The building was extensively renovated in 1983 and 2003, by James Polshek, who became better known through his post-modern planetarium at the American Museum of Natural History. Polshek and his firm, Polshek Partnership, was involved since 1978 in four phases of the Halls renovation and expansion including the creation of a Master Plan in 1980; the actual renovation of the main hall, the Stern Auditorium, and the creation of the Weill Recital Hall and Kaplan Rehearsal Space, all in 1987; the creation of the Rose Museum, East Room and Club Room (later renamed Rohatyn Room and Shorin Club Room, respectively), all in 1991; and, most recently, the creation of Zankel Hall in 2003.

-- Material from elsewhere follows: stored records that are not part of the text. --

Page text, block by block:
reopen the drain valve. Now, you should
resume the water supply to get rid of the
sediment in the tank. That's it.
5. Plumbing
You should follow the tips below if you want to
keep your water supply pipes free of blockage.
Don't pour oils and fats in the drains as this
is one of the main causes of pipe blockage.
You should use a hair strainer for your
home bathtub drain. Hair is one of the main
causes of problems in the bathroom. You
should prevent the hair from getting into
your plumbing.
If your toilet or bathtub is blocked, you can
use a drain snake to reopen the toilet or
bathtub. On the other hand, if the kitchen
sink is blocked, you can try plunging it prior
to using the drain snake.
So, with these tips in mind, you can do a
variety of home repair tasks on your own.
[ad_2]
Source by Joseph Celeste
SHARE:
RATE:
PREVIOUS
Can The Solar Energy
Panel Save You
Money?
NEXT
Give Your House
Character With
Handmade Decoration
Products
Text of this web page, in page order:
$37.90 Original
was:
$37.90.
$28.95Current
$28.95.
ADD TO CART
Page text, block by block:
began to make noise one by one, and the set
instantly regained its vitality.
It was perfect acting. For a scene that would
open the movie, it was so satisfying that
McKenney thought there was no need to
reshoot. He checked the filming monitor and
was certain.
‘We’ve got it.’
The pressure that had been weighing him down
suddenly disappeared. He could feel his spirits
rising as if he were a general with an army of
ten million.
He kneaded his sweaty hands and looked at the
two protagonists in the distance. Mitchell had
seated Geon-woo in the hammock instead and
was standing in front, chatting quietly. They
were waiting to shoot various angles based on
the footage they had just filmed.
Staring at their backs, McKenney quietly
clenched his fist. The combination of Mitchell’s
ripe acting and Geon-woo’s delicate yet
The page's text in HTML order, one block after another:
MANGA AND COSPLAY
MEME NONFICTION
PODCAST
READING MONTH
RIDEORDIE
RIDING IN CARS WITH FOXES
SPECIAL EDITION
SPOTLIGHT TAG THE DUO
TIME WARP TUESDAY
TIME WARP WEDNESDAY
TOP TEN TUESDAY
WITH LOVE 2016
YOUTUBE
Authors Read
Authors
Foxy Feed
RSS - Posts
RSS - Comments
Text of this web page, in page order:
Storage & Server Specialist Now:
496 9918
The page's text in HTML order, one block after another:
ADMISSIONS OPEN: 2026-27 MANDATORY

The renovation was not without controversy. Following completion of work on the main auditorium in 1986, there were complaints that the famous acoustics of the hall had been diminished. Although officials involved in the renovation denied that there was any change, complaints persisted for the next nine years. In 1995, the cause of the problem was discovered to be a slab of concrete under the stage. The slab was subsequently removed.

In 1987-1989, a 60-floor office tower, named Carnegie Hall Tower, was completed next to the hall on the same block. New backstage space and banquet spaces, contained within the tower, connect with the main Carnegie Hall building.